[Data extracted from a collection]

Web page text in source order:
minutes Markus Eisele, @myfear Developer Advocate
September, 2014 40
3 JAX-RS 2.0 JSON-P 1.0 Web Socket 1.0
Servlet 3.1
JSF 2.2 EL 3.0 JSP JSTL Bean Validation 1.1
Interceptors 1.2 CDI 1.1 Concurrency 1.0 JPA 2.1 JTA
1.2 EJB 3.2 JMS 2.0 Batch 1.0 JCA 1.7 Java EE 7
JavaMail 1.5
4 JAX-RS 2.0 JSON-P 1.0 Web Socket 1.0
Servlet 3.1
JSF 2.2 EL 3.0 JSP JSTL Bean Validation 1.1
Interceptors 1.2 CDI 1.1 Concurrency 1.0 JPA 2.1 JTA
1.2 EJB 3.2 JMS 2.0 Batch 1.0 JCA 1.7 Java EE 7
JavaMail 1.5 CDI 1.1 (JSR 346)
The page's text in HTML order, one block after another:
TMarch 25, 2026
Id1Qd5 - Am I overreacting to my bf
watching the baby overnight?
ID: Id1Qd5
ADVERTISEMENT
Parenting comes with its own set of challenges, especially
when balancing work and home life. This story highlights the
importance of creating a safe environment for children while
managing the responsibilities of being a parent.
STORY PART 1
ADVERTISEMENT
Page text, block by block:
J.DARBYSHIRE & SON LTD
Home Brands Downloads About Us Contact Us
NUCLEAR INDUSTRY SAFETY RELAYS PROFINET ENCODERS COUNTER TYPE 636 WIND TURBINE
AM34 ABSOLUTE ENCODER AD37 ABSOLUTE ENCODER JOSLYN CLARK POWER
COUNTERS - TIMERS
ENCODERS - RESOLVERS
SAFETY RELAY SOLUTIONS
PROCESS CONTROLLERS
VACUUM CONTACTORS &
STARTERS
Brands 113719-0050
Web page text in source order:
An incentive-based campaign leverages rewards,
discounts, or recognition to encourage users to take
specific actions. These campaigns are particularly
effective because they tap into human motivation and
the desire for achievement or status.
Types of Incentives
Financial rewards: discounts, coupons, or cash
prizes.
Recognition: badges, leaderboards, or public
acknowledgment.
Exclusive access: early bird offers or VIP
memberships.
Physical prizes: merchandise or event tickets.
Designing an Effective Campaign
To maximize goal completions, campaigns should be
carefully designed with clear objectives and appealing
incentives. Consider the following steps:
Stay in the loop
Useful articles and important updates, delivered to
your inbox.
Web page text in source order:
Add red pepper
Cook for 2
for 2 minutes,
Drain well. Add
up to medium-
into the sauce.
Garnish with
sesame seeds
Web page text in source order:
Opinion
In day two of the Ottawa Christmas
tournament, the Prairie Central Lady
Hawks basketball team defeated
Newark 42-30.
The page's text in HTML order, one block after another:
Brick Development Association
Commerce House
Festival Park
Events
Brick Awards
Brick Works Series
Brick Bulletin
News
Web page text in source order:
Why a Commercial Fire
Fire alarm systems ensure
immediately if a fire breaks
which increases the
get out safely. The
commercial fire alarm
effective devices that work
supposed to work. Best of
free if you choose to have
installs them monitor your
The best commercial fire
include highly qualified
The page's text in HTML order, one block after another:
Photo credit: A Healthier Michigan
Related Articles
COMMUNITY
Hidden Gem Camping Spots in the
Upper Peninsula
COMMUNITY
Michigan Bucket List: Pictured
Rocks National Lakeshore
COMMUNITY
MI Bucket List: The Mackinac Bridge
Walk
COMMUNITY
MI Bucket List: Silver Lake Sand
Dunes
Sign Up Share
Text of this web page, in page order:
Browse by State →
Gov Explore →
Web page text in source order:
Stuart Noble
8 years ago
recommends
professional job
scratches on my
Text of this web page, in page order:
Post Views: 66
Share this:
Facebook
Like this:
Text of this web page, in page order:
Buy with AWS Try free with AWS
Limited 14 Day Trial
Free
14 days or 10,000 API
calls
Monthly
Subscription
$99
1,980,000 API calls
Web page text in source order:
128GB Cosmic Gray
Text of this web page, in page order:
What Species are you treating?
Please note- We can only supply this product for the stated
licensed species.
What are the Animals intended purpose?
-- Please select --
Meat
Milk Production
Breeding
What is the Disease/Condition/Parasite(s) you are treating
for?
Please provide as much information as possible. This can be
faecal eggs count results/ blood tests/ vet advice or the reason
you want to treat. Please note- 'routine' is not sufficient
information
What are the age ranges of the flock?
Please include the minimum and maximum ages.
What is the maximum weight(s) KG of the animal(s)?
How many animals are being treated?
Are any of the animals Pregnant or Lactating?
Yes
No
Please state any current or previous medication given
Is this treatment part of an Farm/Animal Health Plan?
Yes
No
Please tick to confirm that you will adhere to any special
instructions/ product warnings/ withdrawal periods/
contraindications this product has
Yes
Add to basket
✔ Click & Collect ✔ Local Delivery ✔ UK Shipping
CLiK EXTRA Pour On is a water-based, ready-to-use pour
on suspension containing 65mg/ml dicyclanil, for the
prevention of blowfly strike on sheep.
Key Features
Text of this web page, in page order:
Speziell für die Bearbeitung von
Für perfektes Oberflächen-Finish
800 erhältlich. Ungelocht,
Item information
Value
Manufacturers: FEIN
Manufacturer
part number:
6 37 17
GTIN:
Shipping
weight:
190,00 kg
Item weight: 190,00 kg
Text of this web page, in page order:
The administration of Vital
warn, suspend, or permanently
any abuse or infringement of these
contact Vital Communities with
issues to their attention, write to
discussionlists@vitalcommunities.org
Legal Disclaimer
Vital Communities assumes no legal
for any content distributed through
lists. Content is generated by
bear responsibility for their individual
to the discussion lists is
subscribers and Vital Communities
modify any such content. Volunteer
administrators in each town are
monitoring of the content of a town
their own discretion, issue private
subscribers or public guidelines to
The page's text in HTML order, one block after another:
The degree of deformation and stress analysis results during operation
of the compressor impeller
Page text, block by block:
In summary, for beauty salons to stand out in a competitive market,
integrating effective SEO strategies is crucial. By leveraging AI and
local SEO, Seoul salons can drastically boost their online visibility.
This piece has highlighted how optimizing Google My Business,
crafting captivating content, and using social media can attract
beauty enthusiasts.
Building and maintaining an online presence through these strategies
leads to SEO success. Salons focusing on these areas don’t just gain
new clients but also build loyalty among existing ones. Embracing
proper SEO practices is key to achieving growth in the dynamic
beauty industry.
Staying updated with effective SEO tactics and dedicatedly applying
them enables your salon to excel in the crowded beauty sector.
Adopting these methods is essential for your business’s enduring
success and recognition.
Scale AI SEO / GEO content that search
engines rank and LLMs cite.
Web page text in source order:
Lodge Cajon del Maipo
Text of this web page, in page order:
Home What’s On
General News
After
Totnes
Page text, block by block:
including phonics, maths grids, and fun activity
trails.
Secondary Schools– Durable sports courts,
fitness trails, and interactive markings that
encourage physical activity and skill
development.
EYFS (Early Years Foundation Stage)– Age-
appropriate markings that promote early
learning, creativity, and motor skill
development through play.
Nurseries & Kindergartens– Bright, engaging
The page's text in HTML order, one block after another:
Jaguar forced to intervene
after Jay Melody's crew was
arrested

• [Exercise goal]: Repeat all the records. Match each line exactly.

• [Task result]:
Web page text in source order:
minutes Markus Eisele, @myfear Developer Advocate
September, 2014 40
3 JAX-RS 2.0 JSON-P 1.0 Web Socket 1.0
Servlet 3.1
JSF 2.2 EL 3.0 JSP JSTL Bean Validation 1.1
Interceptors 1.2 CDI 1.1 Concurrency 1.0 JPA 2.1 JTA
1.2 EJB 3.2 JMS 2.0 Batch 1.0 JCA 1.7 Java EE 7
JavaMail 1.5
4 JAX-RS 2.0 JSON-P 1.0 Web Socket 1.0
Servlet 3.1
JSF 2.2 EL 3.0 JSP JSTL Bean Validation 1.1
Interceptors 1.2 CDI 1.1 Concurrency 1.0 JPA 2.1 JTA
1.2 EJB 3.2 JMS 2.0 Batch 1.0 JCA 1.7 Java EE 7
JavaMail 1.5 CDI 1.1 (JSR 346)
The page's text in HTML order, one block after another:
TMarch 25, 2026
Id1Qd5 - Am I overreacting to my bf
watching the baby overnight?
ID: Id1Qd5
ADVERTISEMENT
Parenting comes with its own set of challenges, especially
when balancing work and home life. This story highlights the
importance of creating a safe environment for children while
managing the responsibilities of being a parent.
STORY PART 1
ADVERTISEMENT
Page text, block by block:
J.DARBYSHIRE & SON LTD
Home Brands Downloads About Us Contact Us
NUCLEAR INDUSTRY SAFETY RELAYS PROFINET ENCODERS COUNTER TYPE 636 WIND TURBINE
AM34 ABSOLUTE ENCODER AD37 ABSOLUTE ENCODER JOSLYN CLARK POWER
COUNTERS - TIMERS
ENCODERS - RESOLVERS
SAFETY RELAY SOLUTIONS
PROCESS CONTROLLERS
VACUUM CONTACTORS &
STARTERS
Brands 113719-0050
Web page text in source order:
An incentive-based campaign leverages rewards,
discounts, or recognition to encourage users to take
specific actions. These campaigns are particularly
effective because they tap into human motivation and
the desire for achievement or status.
Types of Incentives
Financial rewards: discounts, coupons, or cash
prizes.
Recognition: badges, leaderboards, or public
acknowledgment.
Exclusive access: early bird offers or VIP
memberships.
Physical prizes: merchandise or event tickets.
Designing an Effective Campaign
To maximize goal completions, campaigns should be
carefully designed with clear objectives and appealing
incentives. Consider the following steps:
Stay in the loop
Useful articles and important updates, delivered to
your inbox.
Web page text in source order:
Add red pepper
Cook for 2
for 2 minutes,
Drain well. Add
up to medium-
into the sauce.
Garnish with
sesame seeds
Web page text in source order:
Opinion
In day two of the Ottawa Christmas
tournament, the Prairie Central Lady
Hawks basketball team defeated
Newark 42-30.
The page's text in HTML order, one block after another:
Brick Development Association
Commerce House
Festival Park
Events
Brick Awards
Brick Works Series
Brick Bulletin
News
Web page text in source order:
Why a Commercial Fire
Fire alarm systems ensure
immediately if a fire breaks
which increases the
get out safely. The
commercial fire alarm
effective devices that work
supposed to work. Best of
free if you choose to have
installs them monitor your
The best commercial fire
include highly qualified
The page's text in HTML order, one block after another:
Photo credit: A Healthier Michigan
Related Articles
COMMUNITY
Hidden Gem Camping Spots in the
Upper Peninsula
COMMUNITY
Michigan Bucket List: Pictured
Rocks National Lakeshore
COMMUNITY
MI Bucket List: The Mackinac Bridge
Walk
COMMUNITY
MI Bucket List: Silver Lake Sand
Dunes
Sign Up Share
Text of this web page, in page order:
Browse by State →
Gov Explore →
Web page text in source order:
Stuart Noble
8 years ago
recommends
professional job
scratches on my
Text of this web page, in page order:
Post Views: 66
Share this:
Facebook
Like this:
Text of this web page, in page order:
Buy with AWS Try free with AWS
Limited 14 Day Trial
Free
14 days or 10,000 API
calls
Monthly
Subscription
$99
1,980,000 API calls
Web page text in source order:
128GB Cosmic Gray
Text of this web page, in page order:
What Species are you treating?
Please note- We can only supply this product for the stated
licensed species.
What are the Animals intended purpose?
-- Please select --
Meat
Milk Production
Breeding
What is the Disease/Condition/Parasite(s) you are treating
for?
Please provide as much information as possible. This can be
faecal eggs count results/ blood tests/ vet advice or the reason
you want to treat. Please note- 'routine' is not sufficient
information
What are the age ranges of the flock?
Please include the minimum and maximum ages.
What is the maximum weight(s) KG of the animal(s)?
How many animals are being treated?
Are any of the animals Pregnant or Lactating?
Yes
No
Please state any current or previous medication given
Is this treatment part of an Farm/Animal Health Plan?
Yes
No
Please tick to confirm that you will adhere to any special
instructions/ product warnings/ withdrawal periods/
contraindications this product has
Yes
Add to basket
✔ Click & Collect ✔ Local Delivery ✔ UK Shipping
CLiK EXTRA Pour On is a water-based, ready-to-use pour
on suspension containing 65mg/ml dicyclanil, for the
prevention of blowfly strike on sheep.
Key Features
Text of this web page, in page order:
Speziell für die Bearbeitung von
Für perfektes Oberflächen-Finish
800 erhältlich. Ungelocht,
Item information
Value
Manufacturers: FEIN
Manufacturer
part number:
6 37 17
GTIN:
Shipping
weight:
190,00 kg
Item weight: 190,00 kg
Text of this web page, in page order:
The administration of Vital
warn, suspend, or permanently
any abuse or infringement of these
contact Vital Communities with
issues to their attention, write to
discussionlists@vitalcommunities.org
Legal Disclaimer
Vital Communities assumes no legal
for any content distributed through
lists. Content is generated by
bear responsibility for their individual
to the discussion lists is
subscribers and Vital Communities
modify any such content. Volunteer
administrators in each town are
monitoring of the content of a town
their own discretion, issue private
subscribers or public guidelines to
The page's text in HTML order, one block after another:
The degree of deformation and stress analysis results during operation
of the compressor impeller
Page text, block by block:
In summary, for beauty salons to stand out in a competitive market,
integrating effective SEO strategies is crucial. By leveraging AI and
local SEO, Seoul salons can drastically boost their online visibility.
This piece has highlighted how optimizing Google My Business,
crafting captivating content, and using social media can attract
beauty enthusiasts.
Building and maintaining an online presence through these strategies
leads to SEO success. Salons focusing on these areas don’t just gain
new clients but also build loyalty among existing ones. Embracing
proper SEO practices is key to achieving growth in the dynamic
beauty industry.
Staying updated with effective SEO tactics and dedicatedly applying
them enables your salon to excel in the crowded beauty sector.
Adopting these methods is essential for your business’s enduring
success and recognition.
Scale AI SEO / GEO content that search
engines rank and LLMs cite.
Web page text in source order:
Lodge Cajon del Maipo
Text of this web page, in page order:
Home What’s On
General News
After
Totnes
Page text, block by block:
including phonics, maths grids, and fun activity
trails.
Secondary Schools– Durable sports courts,
fitness trails, and interactive markings that
encourage physical activity and skill
development.
EYFS (Early Years Foundation Stage)– Age-
appropriate markings that promote early
learning, creativity, and motor skill
development through play.
Nurseries & Kindergartens– Bright, engaging
The page's text in HTML order, one block after another:
Jaguar forced to intervene
after Jay Melody's crew was
arrested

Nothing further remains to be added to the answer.